A report issued by the United Nations Human Rights Council this week strongly condemns the United States, Britain and other states for breaching basic human rights and international law.
The document, drafted for the UN General Assembly by Special Rapporteur Martin Scheinen, indicts the US specifically for numerous violations of international law, including the use of torture.
It goes on to state, however, that Washington could not have carried out these crimes without the aid of numerous allies. The help extended to it, moreover, has had the effect of "corrupting the institutional culture of the legal and institutional systems" of many additional countries. And, in some instances, states have used the war on terror to switch from ordinary law enforcement to the use of special intelligence agencies so as to circumvent democratic safeguards.

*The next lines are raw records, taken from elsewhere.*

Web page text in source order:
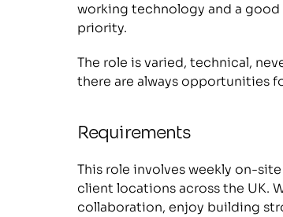
working technology and a
priority.
The role is varied, technical,
there are always opportunities
Requirements
This role involves weekly on-
client locations across the UK.
collaboration, enjoy building
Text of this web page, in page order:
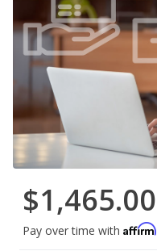
$1,465.00
Pay over time with Affirm
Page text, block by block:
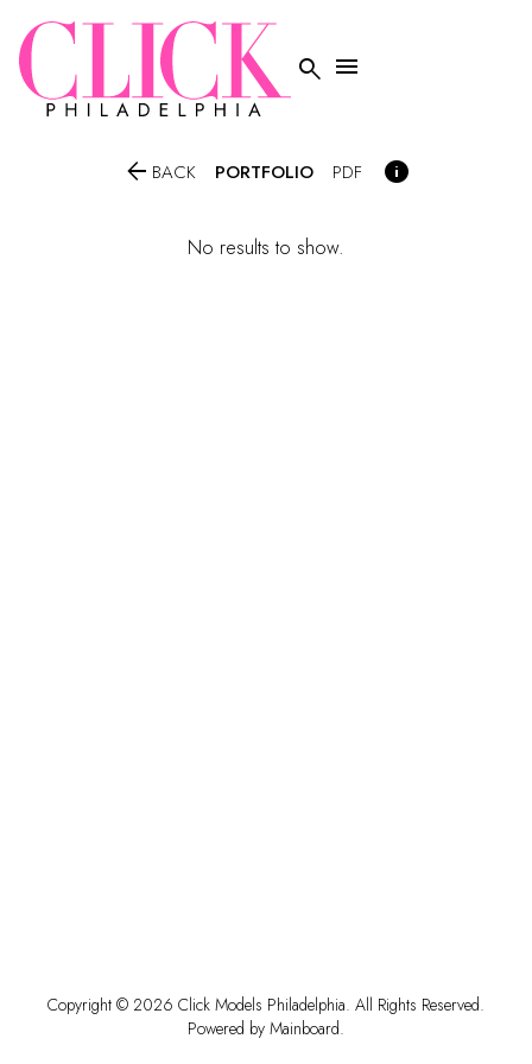
 
 BACK PORTFOLIO PDF 
No results to show.
Copyright © 2026 Click Models Philadelphia. All Rights Reserved.
Powered by Mainboard.
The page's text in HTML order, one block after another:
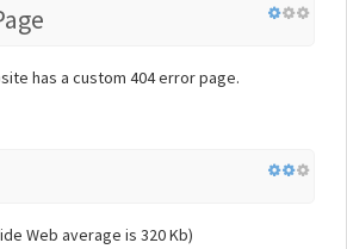
has a custom 404 error page.
Web average is 320 Kb)
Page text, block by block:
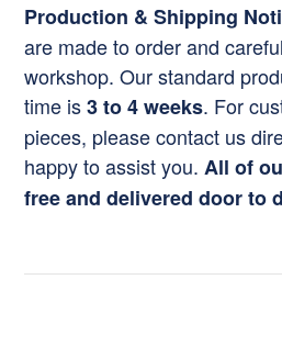
Production & Shipping
are made to order and
workshop. Our standard
time is3 to 4 weeks. For
pieces, please contact us
happy to assist you. All of
free and delivered door to
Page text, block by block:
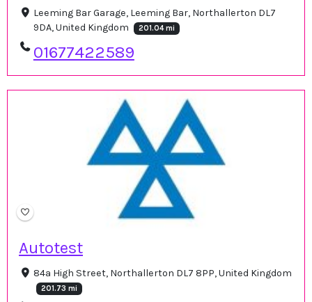
Leeming Bar Garage, Leeming Bar, Northallerton DL7
9DA, United Kingdom
201.04 mi
01677422589
Autotest
84a High Street, Northallerton DL7 8PP, United Kingdom
201.73 mi

Scheinen notes that since the 9/11 terror attacks, ever broader powers have been granted to intelligence agencies internationally that have "led to several violations of the right to privacy and the principle of non-discrimination" and even "violations of jus cogens norms [a fundamental principle of international law] such as the prohibition against torture and other inhuman treatment".
He reiterates, "The prohibition against torture is an absolute and peremptory norm of international law. States must not aid or assist in the commission of acts of torture, or recognize such practices as lawful, including by relying on intelligence information obtained through torture".
Scheinen states that he is "deeply troubled that the United States has created a comprehensive system of extraordinary renditions, prolonged and secret detention, and practices that violate the prohibition against torture and other forms of ill-treatment".
Furthermore, other states have followed the US in violating democratic norms. As the system requires an international exchange of information, "it has created a corrupted body of information which was shared systematically with partners in the war on terror" and that has corrupted legal and institutional systems in those states.
The other countries are by no means unwilling accomplices, the report makes clear. "While this system was devised and put in place by the United States, it was only possible through collaboration from many other States", the report notes. These include Bosnia and Herzegovina, Canada, Croatia, Georgia, Indonesia, Kenya, the former Yugoslav Republic of Macedonia, Pakistan and the United Kingdom of Great Britain and Northern Ireland.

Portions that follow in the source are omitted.